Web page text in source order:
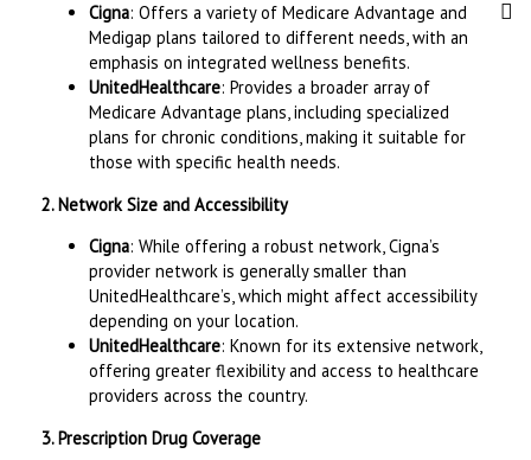
Cigna: Offers a variety of Medicare Advantage and
Medigap plans tailored to different needs, with an
emphasis on integrated wellness benefits.
UnitedHealthcare: Provides a broader array of
Medicare Advantage plans, including specialized
plans for chronic conditions, making it suitable for
those with specific health needs.
2. Network Size and Accessibility
Cigna: While offering a robust network, Cigna’s
provider network is generally smaller than
UnitedHealthcare’s, which might affect accessibility
depending on your location.
UnitedHealthcare: Known for its extensive network,
offering greater flexibility and access to healthcare
providers across the country.
3. Prescription Drug Coverage
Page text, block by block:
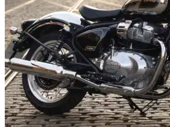
‘JDM’ event of the summer.
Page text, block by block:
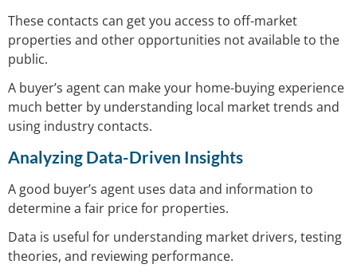
These contacts can get you access to off-market
properties and other opportunities not available to the
public.
A buyer’s agent can make your home-buying experience
much better by understanding local market trends and
using industry contacts.
Analyzing Data-Driven Insights
A good buyer’s agent uses data and information to
determine a fair price for properties.
Data is useful for understanding market drivers, testing
theories, and reviewing performance.
---------------
• **What you should do**
From the records above, copy exactly the lines starting at the one with "of the summer." and ending at the one with "Analyzing Data-Driven Insights", and no others. Pictures stay out.

• **Solved problem**
‘JDM’ event of the summer.
Page text, block by block:
These contacts can get you access to off-market
properties and other opportunities not available to the
public.
A buyer’s agent can make your home-buying experience
much better by understanding local market trends and
using industry contacts.
Analyzing Data-Driven Insights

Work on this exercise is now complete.